One use of tags is as a tool to add metadata to something, for example, a webpage or an instance of multimedia, such as an image. Metadata, defined as data about data, adds description to an item that is maintained separately from the item, but is linked to it. With a photograph, for example, metadata tags can identify the location where the photograph was taken, the photographer, the camera and lens used, the time of day, the identity of people and/or buildings in the photograph, etc. Metadata is also useful for locating and sorting items. A triple tag, also known as a machine tag, is a specialized type of tag that was first created in 2004 for Geolicious™ subsequently adopted by Mappr™ and GeoBloggers™, and was dubbed machine tag in January of 2007 when it was officially adopted by Flickr®.
A triple tag has a defined syntax and three elements, hence the name triple tag. The generic form looks like this:
Namespace:predicate=value
The namespace defines the realm of the tag. The predicate is a property of the namespace. And the value is a particular example of that property in that namespace.

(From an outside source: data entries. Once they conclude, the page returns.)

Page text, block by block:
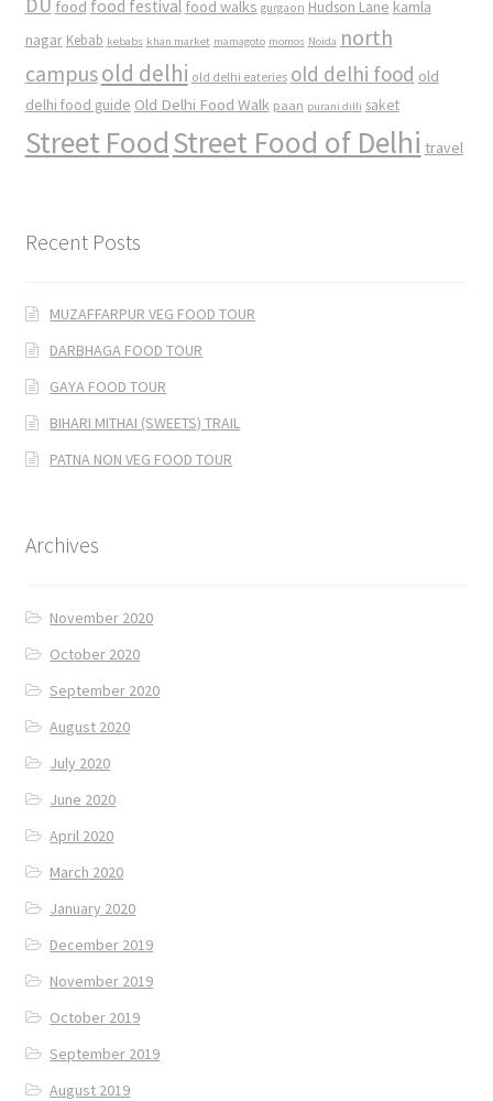
food food festival food walks gurgaon Hudson Lane kamla
nagar Kebab kebabs khan market mamagoto momos Noida north
campusold delhi old delhi eateries old delhi food old
delhi food guide Old Delhi Food Walk paan purani dilli saket
Street FoodStreet Food of Delhi travel
Recent Posts
MUZAFFARPUR VEG FOOD TOUR
DARBHAGA FOOD TOUR
GAYA FOOD TOUR
BIHARI MITHAI (SWEETS) TRAIL
PATNA NON VEG FOOD TOUR
Archives
November 2020
October 2020
September 2020
August 2020
July 2020
June 2020
April 2020
March 2020
January 2020
December 2019
November 2019
October 2019
September 2019
August 2019
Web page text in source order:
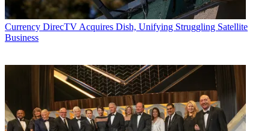
Currency DirecTV Acquires Dish, Unifying Struggling Satellite
Business
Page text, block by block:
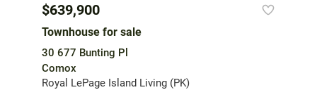
$639,900
Townhouse for sale
30 677 Bunting Pl
Comox
Royal LePage Island Living (PK)
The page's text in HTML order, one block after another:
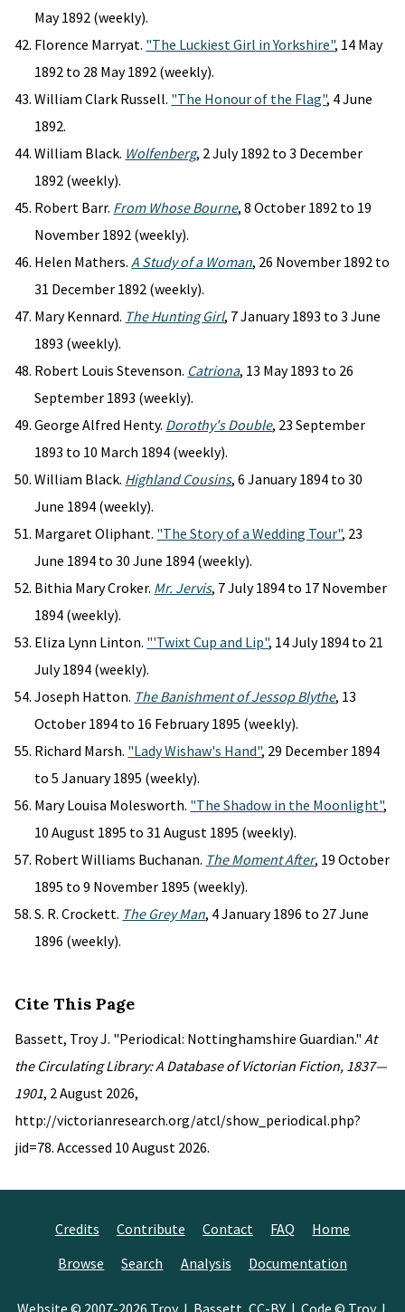
May 1892 (weekly).
Florence Marryat. "The Luckiest Girl in Yorkshire", 14 May
1892 to 28 May 1892 (weekly).
William Clark Russell. "The Honour of the Flag", 4 June
1892.
William Black. Wolfenberg, 2 July 1892 to 3 December
1892 (weekly).
Robert Barr. From Whose Bourne, 8 October 1892 to 19
November 1892 (weekly).
Helen Mathers.A Study of a Woman, 26 November 1892 to
31 December 1892 (weekly).
Mary Kennard. The Hunting Girl, 7 January 1893 to 3 June
1893 (weekly).
Robert Louis Stevenson. Catriona, 13 May 1893 to 26
September 1893 (weekly).
George Alfred Henty. Dorothy's Double, 23 September
1893 to 10 March 1894 (weekly).
William Black. Highland Cousins, 6 January 1894 to 30
June 1894 (weekly).
Margaret Oliphant. "The Story of a Wedding Tour", 23
June 1894 to 30 June 1894 (weekly).
Bithia Mary Croker. Mr. Jervis, 7 July 1894 to 17 November
1894 (weekly).
Eliza Lynn Linton. "'Twixt Cup and Lip", 14 July 1894 to 21
July 1894 (weekly).
Joseph Hatton. The Banishment of Jessop Blythe, 13
October 1894 to 16 February 1895 (weekly).
Richard Marsh. "Lady Wishaw's Hand", 29 December 1894
to 5 January 1895 (weekly).
Mary Louisa Molesworth. "The Shadow in the Moonlight",
10 August 1895 to 31 August 1895 (weekly).
Robert Williams Buchanan. The Moment After, 19 October
1895 to 9 November 1895 (weekly).
S. R. Crockett. The Grey Man, 4 January 1896 to 27 June
1896 (weekly).
Cite This Page
Bassett, Troy J. "Periodical: Nottinghamshire Guardian." At
the Circulating Library: A Database of Victorian Fiction, 1837—
1901, 2 August 2026,
http://victorianresearch.org/atcl/show_periodical.php?
jid=78. Accessed 10 August 2026.
Credits Contribute Contact FAQ
Home
Browse
Search Analysis Documentation
Website © 2007-2026 Troy J. Bassett CC-BY| Code © Troy J.
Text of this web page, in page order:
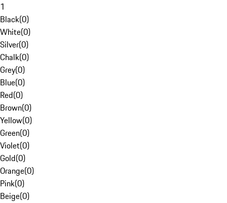
1
Black(0)
White(0)
Silver(0)
Chalk(0)
Grey(0)
Blue(0)
Red(0)
Brown(0)
Yellow(0)
Green(0)
Violet(0)
Gold(0)
Orange(0)
Pink(0)
Beige(0)
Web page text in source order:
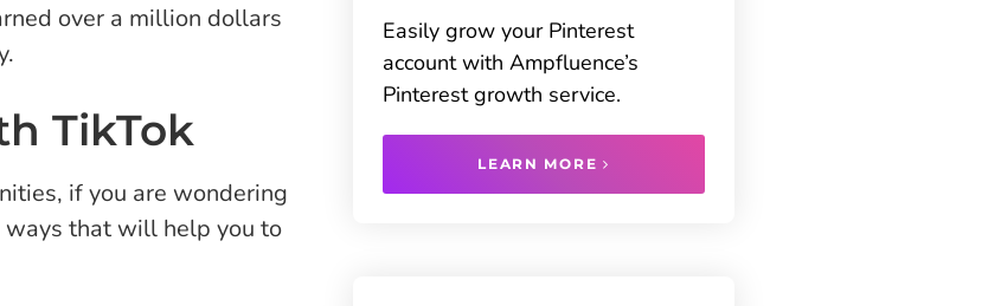
over a million dollars
TikTok
if you are wondering
ways that will help you to
Easily grow your Pinterest
account with Ampfluence’s
Pinterest growth service.
LEARN MORE
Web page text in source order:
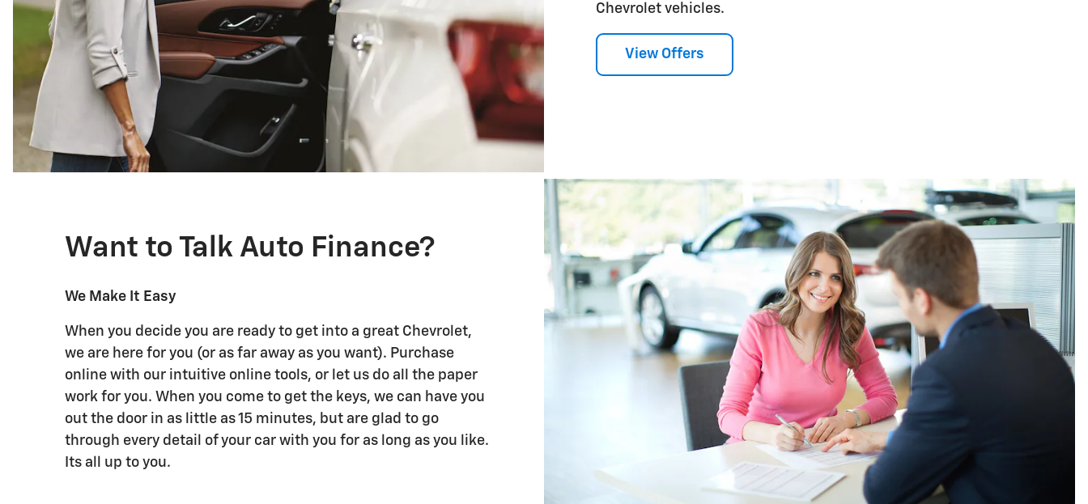
Chevrolet vehicles.
View Offers
Want to Talk Auto Finance?
We Make It Easy
When you decide you are ready to get into a great Chevrolet,
we are here for you (or as far away as you want). Purchase
online with our intuitive online tools, or let us do all the paper
work for you. When you come to get the keys, we can have you
out the door in as little as 15 minutes, but are glad to go
through every detail of your car with you for as long as you like.
Its all up to you.
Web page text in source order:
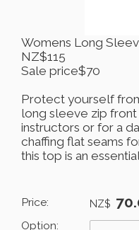
Womens Long
NZ$115
Sale price$70
Protect yourself
long sleeve zip
instructors or for a
chaffing flat seams
this top is an
Price: NZ$
Option:
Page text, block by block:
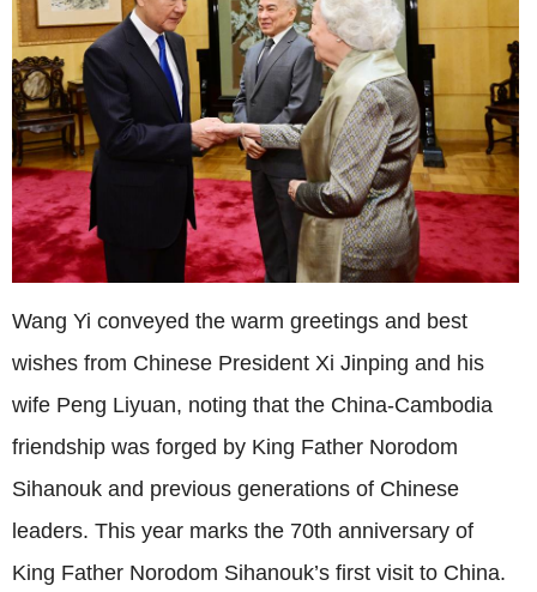
Wang Yi conveyed the warm greetings and best
wishes from Chinese President Xi Jinping and his
wife Peng Liyuan, noting that the China-Cambodia
friendship was forged by King Father Norodom
Sihanouk and previous generations of Chinese
leaders. This year marks the 70th anniversary of
King Father Norodom Sihanouk’s first visit to China.
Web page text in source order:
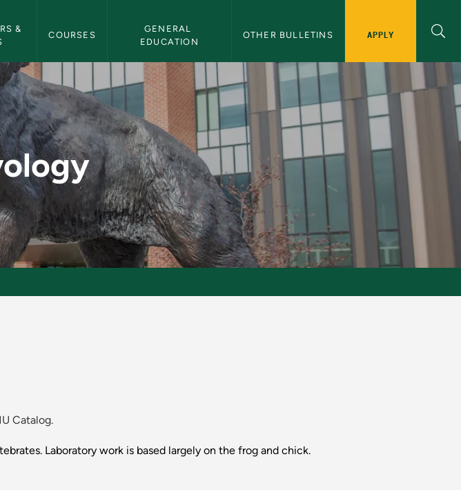
&
COURSES
GENERAL
EDUCATION
OTHER BULLETINS APPLY
Catalog.
Laboratory work is based largely on the frog and chick.
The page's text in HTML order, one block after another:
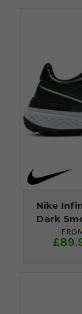
Nike
Dark
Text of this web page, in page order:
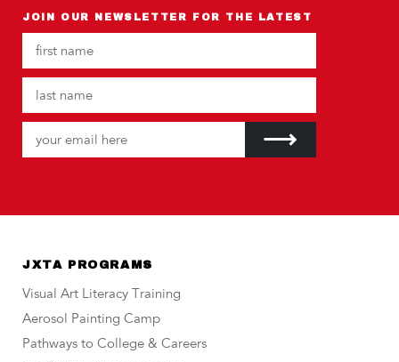
JOIN OUR NEWSLETTER FOR THE LATEST
JXTA PROGRAMS
Visual Art Literacy Training
Aerosol Painting Camp
Pathways to College & Careers

One common use is to identify location, sometimes called geotagging. Geotagging looks like this, with the appropriate number substituted for the parenthesis:
geo:lat=(number)
geo:long=(number)
The number can be positive or negative, in which case a dash/minus sign precedes it.
Because the triple tag system is evolving as a folksonomy — in which individuals evolve tags as needed, as opposed to being instituted as a hierarchy, in which a standardized set of tags is set-up and shared for consistency — tags with the same meaning may use synonyms, rather than the same terms, while different taggers might also use the same term but with different meanings. The character definitions do seem to be consistent, however. The namespace and predicate, which are case-insensitive, must each begin with a letter a–z. The following characters can be a–z, 0–9, and underscores. Values are allowed to contain any value that a “plain vanilla” tag uses, but if spaces are included, the value must be wrapped in quotation marks.